All these things I thought were motivating have started to become discouraging. I thought this trip to Memphis next weekend would motivate me, but looking at my pictures from when I went 8 and 9 years ago and looking at myself now and seeing how poorly I've done losing the weight bring this thought into my head "what's the point?". I don't know, I'm not sure why my heart hasn't been in it. Well, I sort of know, but it's probably WAY out there to some people.
But I think I need to go there. I truly believe that when this weight comes off of me I will be a powerhouse for the things I believe in. I will have more confidence in myself that I've ever had before and when I have confidence I can pretty much conquer anything, I've proven this to myself before. Well, this time, and for the first time, I have a lot to conquer. I have a lot to say and I don't really say it simply because I don't have a lot of confidence and I know when I get that confidence back I'll be able to speak my heart. And I know that the devil does NOT want me to have that confidence, he wants to keep me beat up, broken down, shut up and almost scared....and honestly, he's doing a pretty good job at it. He gives me all the excuses and I take them. I know my body has to submit to me, my body is a vessel, it is NOT the captain, and right now my body is doing all the commanding and as long as my body is winning the fight, my heart has to take a back seat. And every time I think about it the devil reminds me about my past and how I'll just get mocked and screw things up for my husband and anyone else that is around me. I know it's not true, I know the devil is a liar and a thief. I know when I hear "it's too much weight, you'll never get it all off" or "you'll just screw things up if you open your mouth, someone will expose you for what you used to be" or ...okay there's so many others and my head is flooded with them right now that I can't complete one into a sentence. Basically, this is so much more than eating right and exercising for me. I know for some people it isn't, for some people it's simply about making better food choices and walking an hour a day, the weight comes off and there's never any more questions about it. This, is way bigger to me, this is not only a battle of my body, but it's a battle of control, of conquering, of spirit, soul and flesh!! And I know one thing, I am more than an over comer. I'm not just going to overcome this weight I need to lose, I'm going to MORE than overcome it.
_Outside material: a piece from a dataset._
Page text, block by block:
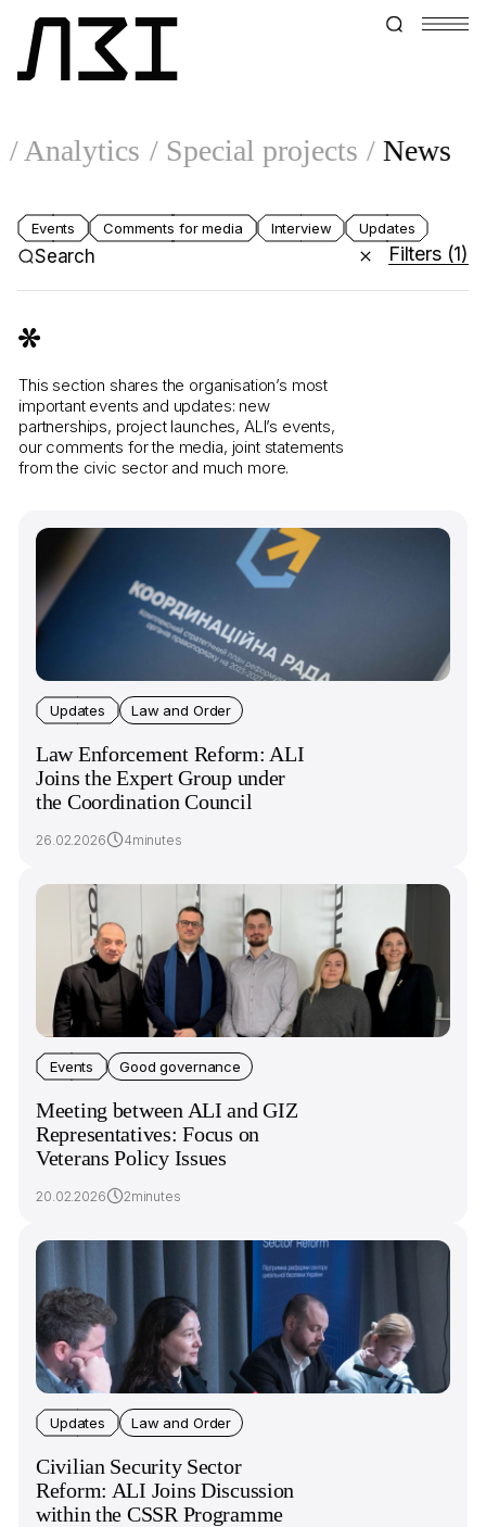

Not sure what the "MORE" is, but it's the more that the devil is trying to keep me away from!!! I won't let him win and I won't let my body be captain anymore. It's time to take back control.
When I was working out consistently and paying attention to my food, I was a nicer person, a happier person, an easier person to get along with, I slept better, I felt better, I sounded better and it's just time!!!
Just a side note: on Dr. Oz today, he said, other than sunburns (yes, I'm VERY careful about this these days), sugar is the second most cause of wrinkles!!!!!!! Ewww, I don't want wrinkles, I have amazing skin, I still sort of have baby skin!! And I definitely look sort of young for my age, however, every pound that I put on made me look older. But yeah, sugar, I need to cut back on that, no wrinkles!!!
AND, I read an article that said gaining simply 11 pounds destroys your fat burning metabolism. MAN, I've put my metabolism in a tail spin.
Anyway, time to work out! I have to do it, the other stuff can wait!!!